AI can detect whether prints from two distinct fingers belong to the same person.
The prints from two fingers on the same hand may appear distinct, but AI can identify essential commonalities.
Current technologies are only capable of matching fingerprints left by the same finger. But previous studies have hinted there may be fundamental similarities between all of a person’s fingertips.
An artificial intelligence algorithm can distinguish whether fingerprints from different fingers came from the same individual, potentially making forensic investigations more efficient.
A team from the US university trained an AI tool to evaluate 60,000 fingerprints to see whether it could identify which ones belonged to the same person.
According to the researchers, the technique can determine with 75-90% accuracy whether prints from various fingers were from the same person.
But they don’t know how it works.
The researchers believe the AI tool analysed fingerprints in a different way than previous approaches, focusing on the direction of the ridges in the core of a finger rather than the way the individual ridges end and fork, known as minutiae.
“It is clear that it isn’t using traditional markers that forensics have been using for decades,” Lipson added. “It seems like it is using something like the curvature and the angle of the swirls in the centre.”
The findings of Columbia University’s study could have implications for both biometrics (the use of a single finger to unlock a device or provide identity) and forensic science.
If, for example, an unidentified thumb print is discovered at crime scene A and an unidentified index finger print at crime scene B, the two cannot currently be forensically linked to the same person – but the AI tool may be able to detect this.

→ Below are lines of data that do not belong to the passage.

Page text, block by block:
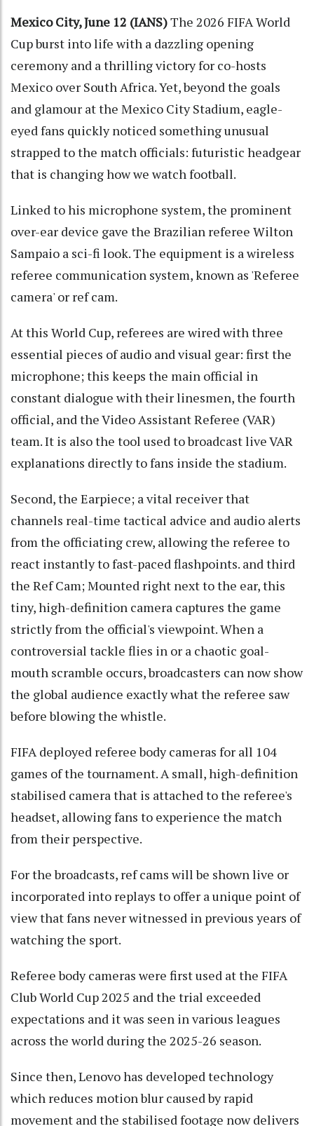
Mexico City, June 12 (IANS)The 2026 FIFA World
Cup burst into life with a dazzling opening
ceremony and a thrilling victory for co-hosts
Mexico over South Africa. Yet, beyond the goals
and glamour at the Mexico City Stadium, eagle-
eyed fans quickly noticed something unusual
strapped to the match officials: futuristic headgear
that is changing how we watch football.
Linked to his microphone system, the prominent
over-ear device gave the Brazilian referee Wilton
Sampaio a sci-fi look. The equipment is a wireless
referee communication system, known as 'Referee
camera' or ref cam.
At this World Cup, referees are wired with three
essential pieces of audio and visual gear: first the
microphone; this keeps the main official in
constant dialogue with their linesmen, the fourth
official, and the Video Assistant Referee (VAR)
team. It is also the tool used to broadcast live VAR
explanations directly to fans inside the stadium.
Second, the Earpiece; a vital receiver that
channels real-time tactical advice and audio alerts
from the officiating crew, allowing the referee to
react instantly to fast-paced flashpoints. and third
the Ref Cam; Mounted right next to the ear, this
tiny, high-definition camera captures the game
strictly from the official's viewpoint. When a
controversial tackle flies in or a chaotic goal-
mouth scramble occurs, broadcasters can now show
the global audience exactly what the referee saw
before blowing the whistle.
FIFA deployed referee body cameras for all 104
games of the tournament. A small, high-definition
stabilised camera that is attached to the referee's
headset, allowing fans to experience the match
from their perspective.
For the broadcasts, ref cams will be shown live or
incorporated into replays to offer a unique point of
view that fans never witnessed in previous years of
watching the sport.
Referee body cameras were first used at the FIFA
Club World Cup 2025 and the trial exceeded
expectations and it was seen in various leagues
across the world during the 2025-26 season.
Since then, Lenovo has developed technology
which reduces motion blur caused by rapid
movement and the stabilised footage now delivers
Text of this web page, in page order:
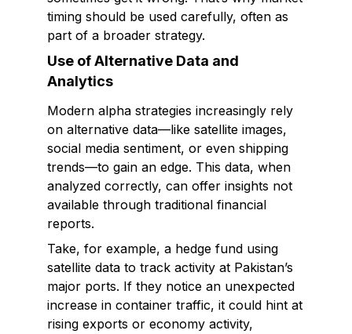
timing should be used carefully, often as
part of a broader strategy.
Use of Alternative Data and
Analytics
Modern alpha strategies increasingly rely
on alternative data—like satellite images,
social media sentiment, or even shipping
trends—to gain an edge. This data, when
analyzed correctly, can offer insights not
available through traditional financial
reports.
Take, for example, a hedge fund using
satellite data to track activity at Pakistan’s
major ports. If they notice an unexpected
increase in container traffic, it could hint at
rising exports or economy activity,
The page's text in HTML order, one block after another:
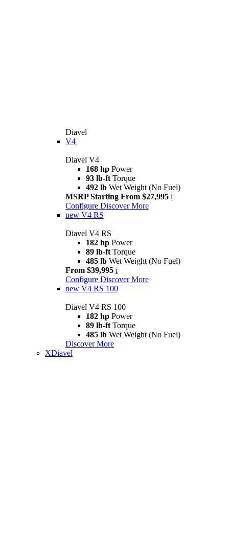
Diavel
V4
Diavel V4
168 hp Power
93 lb-ft Torque
492 lb Wet Weight (No Fuel)
MSRP Starting From $27,995 i
Configure Discover More
new V4 RS
Diavel V4 RS
182 hp Power
89 lb-ft Torque
485 lb Wet Weight (No Fuel)
From $39,995 i
Configure Discover More
new V4 RS 100
Diavel V4 RS 100
182 hp Power
89 lb-ft Torque
485 lb Wet Weight (No Fuel)
Discover More
XDiavel
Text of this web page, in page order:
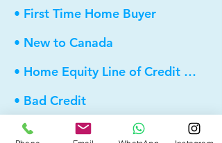
• First Time Home Buyer
• New to Canada
• Home Equity Line of Credit (HELOC)
• Bad Credit
• Debt Consolidation
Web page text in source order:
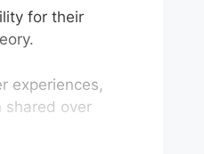
for their
experiences,
shared over
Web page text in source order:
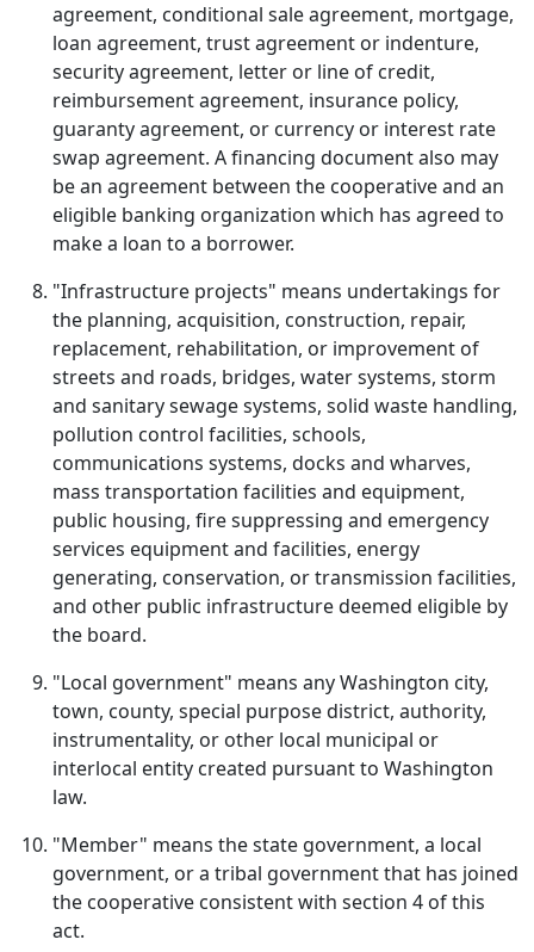
agreement, conditional sale agreement, mortgage,
loan agreement, trust agreement or indenture,
security agreement, letter or line of credit,
reimbursement agreement, insurance policy,
guaranty agreement, or currency or interest rate
swap agreement. A financing document also may
be an agreement between the cooperative and an
eligible banking organization which has agreed to
make a loan to a borrower.
"Infrastructure projects" means undertakings for
the planning, acquisition, construction, repair,
replacement, rehabilitation, or improvement of
streets and roads, bridges, water systems, storm
and sanitary sewage systems, solid waste handling,
pollution control facilities, schools,
communications systems, docks and wharves,
mass transportation facilities and equipment,
public housing, fire suppressing and emergency
services equipment and facilities, energy
generating, conservation, or transmission facilities,
and other public infrastructure deemed eligible by
the board.
"Local government" means any Washington city,
town, county, special purpose district, authority,
instrumentality, or other local municipal or
interlocal entity created pursuant to Washington
law.
"Member" means the state government, a local
government, or a tribal government that has joined
the cooperative consistent with section 4 of this
act.
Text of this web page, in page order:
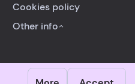
Cookies policy
Other info
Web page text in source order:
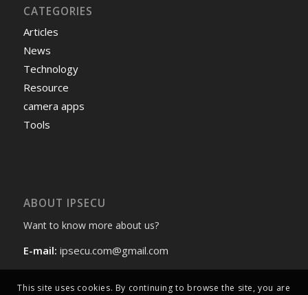
CATEGORIES
Articles
News
Technology
Resource
camera apps
Tools
ABOUT IPSECU
Want to know more about us?
E-mail: ipsecu.com@gmail.com
This site uses cookies. By continuing to browse the site, you are
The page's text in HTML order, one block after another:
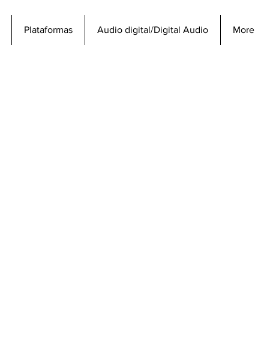
Plataformas Audio digital/Digital Audio More
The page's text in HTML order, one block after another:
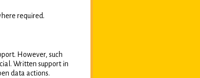
required.
However, such
Written support in
data actions.
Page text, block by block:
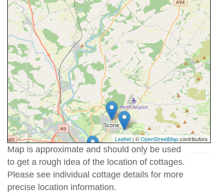
Leaflet | ©OpenStreetMapcontributors
Map is approximate and should only be used
to get a rough idea of the location of cottages.
Please see individual cottage details for more
precise location information.
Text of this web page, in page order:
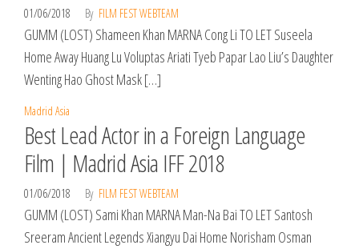
01/06/2018 By FILM FEST WEBTEAM
GUMM (LOST) Shameen Khan MARNA Cong Li TO LET Suseela
Home Away Huang Lu Voluptas Ariati Tyeb Papar Lao Liu’s Daughter
Wenting Hao Ghost Mask […]
Madrid Asia
Best Lead Actor in a Foreign Language
Film | Madrid Asia IFF 2018
01/06/2018 By FILM FEST WEBTEAM
GUMM (LOST) Sami Khan MARNA Man-Na Bai TO LET Santosh
Sreeram Ancient Legends Xiangyu Dai Home Norisham Osman
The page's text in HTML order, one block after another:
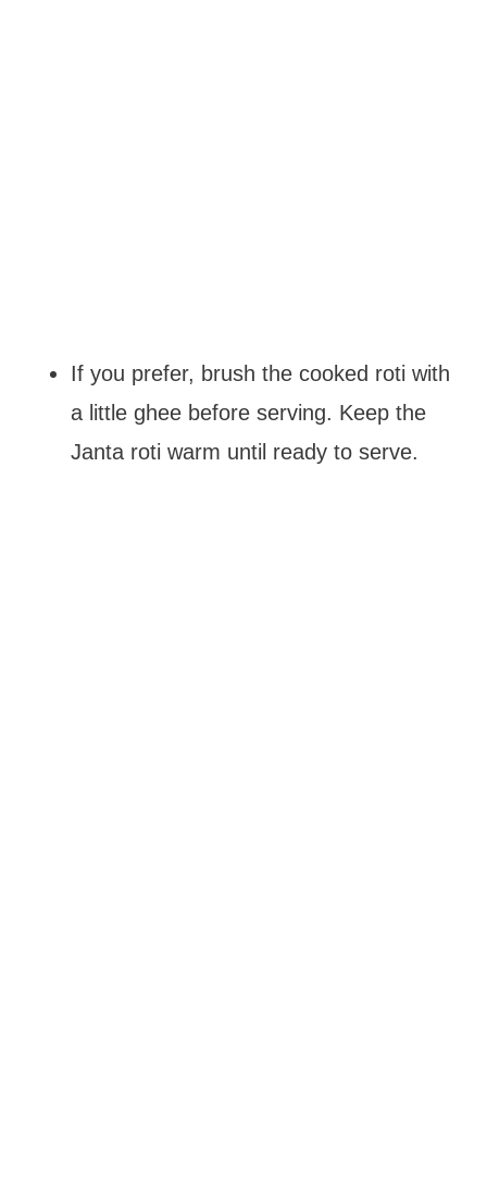
If you prefer, brush the cooked roti with
a little ghee before serving. Keep the
Janta roti warm until ready to serve.
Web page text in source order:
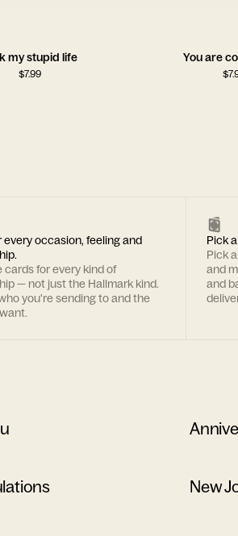
my stupid life
$7.99
You are
$
every occasion, feeling and
cards for every kind of
— not just the Hallmark kind.
you're sending to and the
Pick
Pick
and
and
New
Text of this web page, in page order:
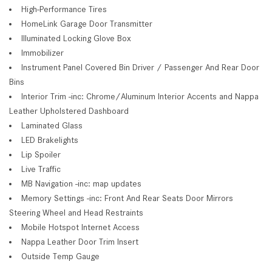
High-Performance Tires
HomeLink Garage Door Transmitter
Illuminated Locking Glove Box
Immobilizer
Instrument Panel Covered Bin Driver / Passenger And Rear Door
Bins
Interior Trim -inc: Chrome/Aluminum Interior Accents and Nappa
Leather Upholstered Dashboard
Laminated Glass
LED Brakelights
Lip Spoiler
Live Traffic
MB Navigation -inc: map updates
Memory Settings -inc: Front And Rear Seats Door Mirrors
Steering Wheel and Head Restraints
Mobile Hotspot Internet Access
Nappa Leather Door Trim Insert
Outside Temp Gauge
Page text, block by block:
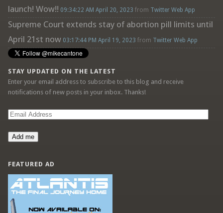
launch! Wow!! 09:34:22 AM April 20, 2023 from Twitter Web App
Supreme Court extends stay of abortion pill limits until
April 21st now 03:17:44 PM April 19, 2023 from Twitter Web App
STAY UPDATED ON THE LATEST
Enter your email address to subscribe to this blog and receive
notifications of new posts in your inbox. Thanks!
Email
Add me
FEATURED AD
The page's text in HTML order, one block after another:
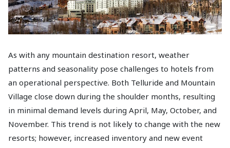
As with any mountain destination resort, weather
patterns and seasonality pose challenges to hotels from
an operational perspective. Both Telluride and Mountain
Village close down during the shoulder months, resulting
in minimal demand levels during April, May, October, and
November. This trend is not likely to change with the new
resorts; however, increased inventory and new event
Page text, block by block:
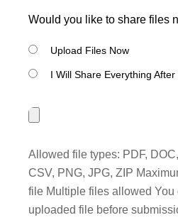
Would you like to share files
Upload Files Now
I Will Share Everything
Allowed file types: PDF,
CSV, PNG, JPG, ZIP
file Multiple files allowed You
uploaded file before

The Columbia University crew, none of whom had forensic credentials, admitted that additional investigation was required.
AI technologies are normally taught on massive volumes of data, and many more fingerprints would be necessary to advance this technique further.
Furthermore, all the fingerprints utilised to create the model were full prints and of good quality, however in the real world, partial or bad prints are more commonly encountered.
However, this could be difficult to respond because the researchers are not exactly what the AI is doing, as is the case with many AI-powered tools.